第48話『圧倒的な差』


 ――ルゼルス・オルフィカーナ視点


「さぁ、死ぬ準備は出来ているかしら?」


 目の前に立つアイファズに声をかける。

 彼は憎々し気にこちらを睨みつけている。

 いや、こちらというより、後ろの二人に殺意を向けているわね。


 彼の興味はラースにのみ向けられていたはずだけど……先ほどのセンカの一撃がきっかけみたいね。彼女に対しても敵意を向けている。


 先ほどセンカに断たれた右手首。

 本来ならば死んでもおかしくない傷だ。

 だが、目の前に居るアイファズは現在、血を一滴も流していない。

 それどころか、先ほどセンカに断たれたはずの右手首が再生している。



「治癒魔法……かしら? いえ、この世界の技能というものかしら? ――ダメね。情報が少なすぎる」 


 自分が生まれ育った『レッドアイズ・ヴァンパイア』の世界の事象ならばともかく、この世界の事象に関して私はまだ多くの情報を有していない。

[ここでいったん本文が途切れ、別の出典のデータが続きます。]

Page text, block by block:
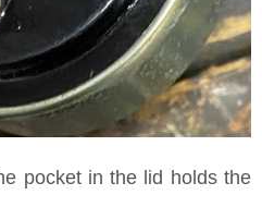
pocket in the lid holds the
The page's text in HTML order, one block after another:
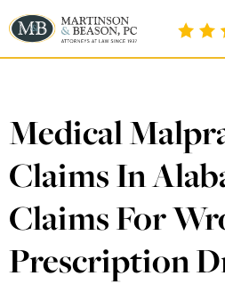
Martinson & Beason,
Medical
Claims In
Claims For
Prescription
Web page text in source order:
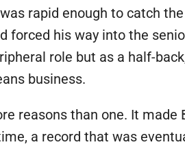
rapid enough to catch the
forced his way into the
role but as a half-
business.
reasons than one. It made
a record that was

 自然治癒を自身に施す魔術や、その効果を付与する魔具の存在ならばいくつか知っているが、それは元の世界での話だ。

 アイファズが取っている手法はまた別の物だろう。


「やっぱりお前が邪魔するのか……この化け物女め。さっきの奴もそうだが、お前らみたいな奴がこの世に居ていい訳がないだろ。さっさと消えろよカスがっ!」


 目の前のアイファズが喚く。

 だが、そんな事で今更苛立ちを感じはしない。


 なぜなら、既に私は怒っている。

 この男の事を唾棄すべきクズだと私は既に判断しているのだから。

 よほどのことがない限り、この男の評価はこれ以上下がらない。


「くすくす、狭量な男だこと。それでは女は寄ってこないわよ? ……それにしても妙な言い草ね。まるで私の事を知っていたみたい。以前、どこかで会った事があったかしら?」


 アイファズは『やっぱりお前が邪魔するのか』と言った。

 それはつまり、私という存在が出てくる事を予感していたという事だ。

 なぜこの男が私の事を知っているのか、考えられるとすれば以前に私が召喚された場にこの男が居たという可能性。

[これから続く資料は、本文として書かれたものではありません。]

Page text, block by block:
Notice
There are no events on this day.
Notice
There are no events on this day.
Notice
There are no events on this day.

 あの時、周囲には多くの人間が居た。その中にこのアイファズが居た可能性はある……か。


「応える義理はないね。お前を殺して兄さんを殺す。僕はもう以前の僕じゃないんだ。今の僕ならお前が相手でも勝てるね。いや、お前だけじゃない。兄さんの召喚物なんかに僕が負ける訳がないんだよバァァァァァァァァァァァッカ!」


 そう叫んだアイファズが踏み込んでくる。

 速い。

 私は即座に自身に身体強化の魔術を付与する。



「――身体強化付与――」

「死ねぇぇぇぇぇぇっ!」



 アイファズはラースを刺した剣を振りかざし、その剣を私に振るってくる。

 私はそれを魔術で硬質化させた左手でもって受け止めた――


★ ★ ★


 ――アイファズ・トロイメア視点


 ――あり得ない。


 今の僕は先代の剣聖……父さんよりも強い。

 思い上がりではなく、事実だ。今の僕のステータスは父を超えている。


 確かに、それでも僕のステータスは目の前の化け物女には届かない。

 だが、決して絶望的な差ではないのだ。僕には奥の手がいくつもあるし、それを駆使すればこの化け物女にも勝てるはず。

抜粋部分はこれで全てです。